Additionally, changes to the Goods and Services Tax (GST) and customs policies have made cross-border transactions smoother, creating a more favourable environment for M&A across various sectors.

So far the interest from foreign investors has been in sectors such as technology, banking, pharma and health care, and renewable energy among others. However, says Vishal Agarwal, partner, Grant Thornton Bharat, “Everybody felt that the valuation multiple is very high, so deals have taken longer to close. But interesting deals have taken place where the scalability of the business is convincing or the promoters have been willing to take some cut on the valuation.”

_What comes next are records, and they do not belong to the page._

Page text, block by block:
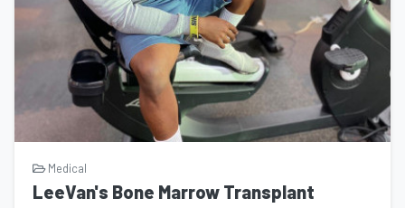
Medical
LeeVan's Bone Marrow Transplant
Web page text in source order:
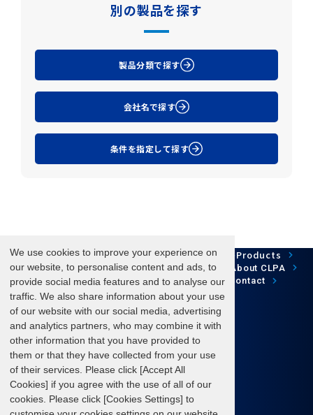
We use cookies to improve your experience on
our website, to personalise content and ads, to
provide social media features and to analyse our
traffic. We also share information about your use
of our website with our social media, advertising
and analytics partners, who may combine it with
other information that you have provided to
them or that they have collected from your use
of their services. Please click [Accept All
Cookies] if you agree with the use of all of our
cookies. Please click [Cookies Settings] to
別の製品を探す
製品分類で探す
会社名で探す
条件を指定して探す
HOME Network Technology Case Study Products
Downloads Development News/Events About CLPA
Update Information FAQ SiteMap Contact
Follow us
Terms of Use About personal information protection

Geopolitical uncertainties

On the other end, geopolitical uncertainties and global economic shifts are having a significant impact on M&A activity in India. According to Deloitte, over 45 percent of cross-border M&A deals in 2024 were influenced by geopolitical and supply chain factors.

“Many companies are adopting a China-plus-one strategy, seeking to diversify their manufacturing and sourcing beyond China. India is seen as a potential alternative, which could lead to increased M&A activity as companies acquire Indian businesses or set up manufacturing facilities in the country,” says Berry of Deloitte.

Supply chain disruptions caused by geopolitical events such as the ongoing conflict in Ukraine have highlighted the need for greater supply chain resilience. “There is a clear decoupling of supply chains taking place leading to M&A activity being along similar lines,” says Shravan Shetty, managing director, Primus Partners. Companies are seeking to acquire businesses that can help them improve their supply chain visibility, agility, and resilience.

“MNCs don’t seem too keen to set up plants in India—however, working with Indian contract manufacturers seems to be fairly active. That’s one of the reasons you’ll see a lot of activity in terms of manufacturing M&A —they are growing fairly rapidly and CapEx is getting added there,” says Agarwal.

Looking ahead

M&A activity in India is likely to remain strong, aided by the positive shift in global markets. Growing sectors such as technology, health care, manufacturing and renewable energy will remain a key focus.

In the next couple of years, Agarwal says, “In small quantums, but sectors such as aerospace, defence, agritech will continue to garner investments—not the bulge bracket, but they will remain exciting sectors. Additionally, there are certain regulatory changes that are expected on the insurance regulatory framework, in terms of FDI policy. If those changes come through, that could trigger a bunch of consolidation action there—so insurance should be an interesting space.”

On the policy and regulatory front, Khan says, “We expect the government to keep up the growth-oriented approach of recent years and the sustained push on fast infrastructure development to continue,” — bolstering the overall outlook on the Indian economy in general and on M&A activity in particular.